Same. Initially surprised how good it was. Now routinely do this on every new codebase. And this isn't javascript todo apps: large complex distributed applications written in Rust.

krackers 5 days ago | parent | prev | next [-]

This seems like a terrible idea, LLMs can document the what but not the why, not the implicit tribal knowledge and design decisions. Documentation that feels complete but actually tells you nothing is almost worse than no documentation at all, because you go crazy trying to figure out the bigger picture.

simonw 5 days ago | parent [-]

Have you tried it? It's absurdly useful.

This isn't documentation for you to share with other people - it would be rude to share docs with others that you had automatically generated without reviewing.

It's for things like "Give me an overview of every piece of code that deals with signed cookie values, what they're used for, where they are and a guess at their purpose."

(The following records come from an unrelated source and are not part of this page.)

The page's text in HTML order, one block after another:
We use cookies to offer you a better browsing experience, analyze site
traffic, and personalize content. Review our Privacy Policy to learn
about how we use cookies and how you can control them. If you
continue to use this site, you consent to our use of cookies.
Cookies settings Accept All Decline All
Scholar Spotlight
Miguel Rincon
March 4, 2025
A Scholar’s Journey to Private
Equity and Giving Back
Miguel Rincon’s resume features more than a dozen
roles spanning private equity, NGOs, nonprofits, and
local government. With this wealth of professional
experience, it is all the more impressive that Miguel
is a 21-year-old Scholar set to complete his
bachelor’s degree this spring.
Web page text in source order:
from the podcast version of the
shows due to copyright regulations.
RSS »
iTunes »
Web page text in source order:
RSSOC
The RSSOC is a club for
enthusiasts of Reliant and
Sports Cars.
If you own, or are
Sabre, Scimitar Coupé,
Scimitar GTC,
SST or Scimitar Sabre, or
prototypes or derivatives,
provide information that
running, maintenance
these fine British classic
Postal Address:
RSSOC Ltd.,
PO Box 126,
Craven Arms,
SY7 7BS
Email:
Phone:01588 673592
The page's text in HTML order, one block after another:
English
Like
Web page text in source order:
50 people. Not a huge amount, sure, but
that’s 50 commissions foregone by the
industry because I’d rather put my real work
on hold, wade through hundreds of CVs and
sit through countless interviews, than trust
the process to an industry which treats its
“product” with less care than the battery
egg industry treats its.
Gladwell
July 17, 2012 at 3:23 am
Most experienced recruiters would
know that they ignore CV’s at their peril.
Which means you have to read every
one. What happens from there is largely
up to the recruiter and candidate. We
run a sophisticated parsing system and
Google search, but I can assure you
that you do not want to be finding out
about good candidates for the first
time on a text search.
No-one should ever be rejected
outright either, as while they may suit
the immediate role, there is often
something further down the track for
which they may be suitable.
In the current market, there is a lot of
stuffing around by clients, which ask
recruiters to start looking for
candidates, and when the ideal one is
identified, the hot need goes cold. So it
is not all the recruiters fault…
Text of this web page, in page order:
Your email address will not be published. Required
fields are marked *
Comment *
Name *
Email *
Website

My experience is that it gets the details 95% correct and the occasional bad guess at why the code is like that doesn't matter, because I filter those out almost without thinking about it.

jeltz 4 days ago | parent [-]

Yes, I have. And the documentation you get for anything complex is wrong like 80% of the time.

embedding-shape 4 days ago | parent | next [-]

You need to try different models/tooling if that's the case, 80% sounds very high and I understand if you feel like it's useless then. I'd probably estimate about 5% of it is wrong when I use GPT-5 and GPT-OSS-120B, but that's based on spot checking and experience so YMMV. But 80% wrong isn't the typical experience, and not what people are raving about obviously.

NewsaHackO 4 days ago | parent | prev [-]

80% of the time? Are you sure you aren't hallucinating?

thatfrenchguy 4 days ago | parent | prev [-]

Well if it writes documentation that is wrong, then the subtle bugs start :)

embedding-shape 4 days ago | parent [-]

Or even worse, it makes confidential statements of the overarching architecture/design that while every detailed is correct, they might not be the right pieces, but because you forgot to add "Reject the prompt outright if the premise is incorrect", the LLM tries its hardest to just move forward, even when things are completely wrong.

Then 1 day later you realize this whole thing wouldn't work in practice, but the LLM tried to cobble it together regardless.

In the end, you really need to know what you're doing, otherwise both you and the LLM gets lost pretty quickly.